Sunday, June 10, 2012

Summer & All the Good Things that it Brings

Summer officially begins June 20th in the northern hemisphere this year, and I for one cannot wait.  In 10 days the solar azimuth, or the sun's path through the sky, will arc as far north and as high overhead as it gets before the days start growing shorter, and the sun slowly retreats to the south for next winter.  This will be the "longest day" of the year.  At my latitude in Eugene the sun rises at 5:30am and doesn't set until 9pm resulting in 15.5 straight hours of sunshine!  The farther north you go, the longer the daylight lasts, and above a certain latitude (in parts of Alaska, Canada and Northern Europe for example) the sun will not set at all.  Those nearer the equator will hardly notice the difference in the day's length.

The Peas Are Taking Off

The summer's approach brings many good tidings in general, and this year a few specific good tidings for me.  Not only are the long days and fair weather conducive to a more active lifestyle, and the general quality of recreation improves significantly, but the long hours of sunshine make the garden grow fast and strong.  You may recall some of my disaster stories from the last two years of gardening, well this year we are starting to figure it out.  I have been turning a compost pile since April of last year, and at the beginning of spring I tilled up the vegetable patch in our yard and turned the compost into the patch.  So far, the vegetables we have planted love it.

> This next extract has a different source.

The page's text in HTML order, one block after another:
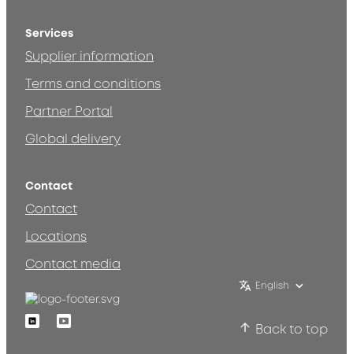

We also have a few little planter boxes of herbs right by the kitchen door that are doing very well, and our one survivor from previous years, the blueberry bush, has more little green fruits than ever before.  We are about to plant a few tomatoes and plan to add some lettuce and other leafy green along the fence (which doesn't get nearly as much sun).

But this year, the best thing that summer brings with it is my wife, who has completed the Master's of Architecture program at UO and has her commencement in a week.  After three long years in Design Jail, she is a free woman once again.  The last two quarters have been fantastic (she got the studio teacher she most wanted and it was everything she hoped it would be) and her final review went extremely well.  Considering the fact that final reviews are usually a bloody affair consisting of a group of cynics tearing apart your hard work and design aesthetic, I think Courtney's face at the end of her review says it all.

Courtney in Front of Her Final Presentation
So for the rest of the summer, (in addition to my usual stuff about going green) you can expect a lot of posts about gardening, barbequing, and for the first time in a while probably some posts about traveling around Oregon, which Courtney and I are very excited about.  So I leave you with a Eugene send off, what everyone here says instead of goodbye when it is not raining: "enjoy the weather!"